Most people my age stayed on the sidelines during the cultural upheaval that is so fondly remembered by movies and television programs looking back on that time. They were spectators who were only too happy when the culture shifted into reverse gear with the election of Ronald Reagan as president in 1980. 

Then came a steady drift to the right, politically, that continued for decades. The Democrats of the 1990s bore little resemblance to their counterparts of the previous generation. The drift ended during George W. Bush's presidency. Bush left the White House with "conservatism" in shambles. It's hard for me to see anyone on the GOP landscape who can fix that any time soon. 

So, in my view, the Democratic nominee should have an advantage in November. Consequently, barring catastrophic game-changing events, I think either of the Democratic contenders would win the general election. But I think Bernie would beat the Republican nominee by a wider margin than Hillary would. And, I think he would be more help to down-ballot Democrats. 

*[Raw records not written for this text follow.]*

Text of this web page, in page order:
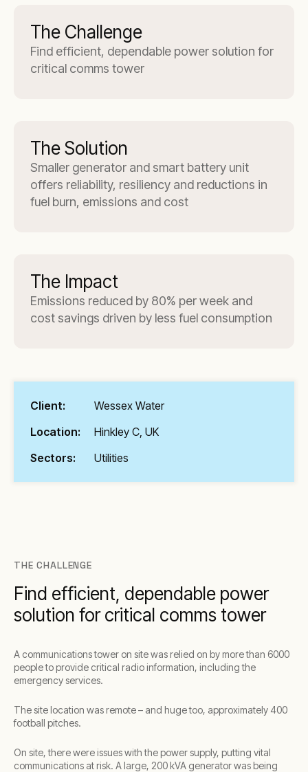
The Challenge
Find efficient, dependable power solution for
critical comms tower
The Solution
Smaller generator and smart battery unit
offers reliability, resiliency and reductions in
fuel burn, emissions and cost
The Impact
Emissions reduced by 80% per week and
cost savings driven by less fuel consumption
Client:
Wessex Water
Location:
Hinkley C, UK
Sectors:
Utilities
THE CHALLENGE
Find efficient, dependable power
solution for critical comms tower
A communications tower on site was relied on by more than 6000
people to provide critical radio information, including the
emergency services.
The site location was remote – and huge too, approximately 400
football pitches.
On site, there were issues with the power supply, putting vital
communications at risk. A large, 200 kVA generator was being
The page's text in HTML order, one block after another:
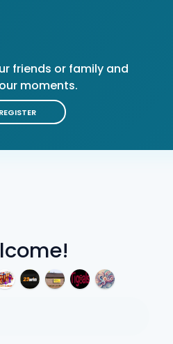
friends or family and
moments.
REGISTER
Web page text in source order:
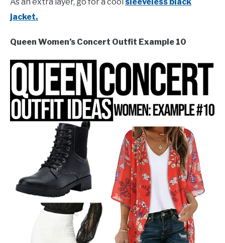
As an extra layer, go for a cool sleeveless black
jacket.
Queen Women’s Concert Outfit Example 10
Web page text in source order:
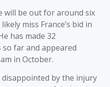
will be out for around six
miss France’s bid in
has made 32
far and appeared
in October.
by the injury
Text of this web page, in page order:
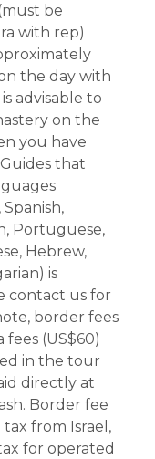
be
with rep)
the day with
advisable to
on the
you have
that
Spanish,
Portuguese,
Hebrew,
is
contact us for
border fees
fees (US$60)
in the tour
directly at
Border fee
from Israel,
for operated
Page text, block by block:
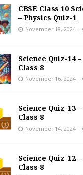
CBSE Class 10
– Physics Quiz-1
November 18, 2024
Science Quiz-14
Class 8
November 16, 2024
Science Quiz-13
Class 8
November 14, 2024
Science Quiz-12
Class 8
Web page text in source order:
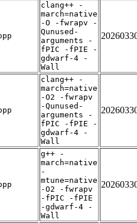
clang++ -
march=native
-O -fwrapv -
Qunused-
arguments -
fPIC -fPIE -
gdwarf-4 -
Wall
clang++ -
march=native
-O2 -fwrapv
-Qunused-
arguments -
fPIC -fPIE -
gdwarf-4 -
Wall
g++ -
march=native
-
mtune=native
-O2 -fwrapv
-fPIC -fPIE
-gdwarf-4 -
Wall

However, for Sanders to win the Democratic nomination it's going to take a huge turnout of young volunteers and voters. Clinton is still the more likely betting favorite to be at the top of the ticket. It's going to take unprecedented turnouts in the upcoming primaries to change that. It may even take a last-stand turnout of every old hippie who remembers what a great president George McGovern would have made.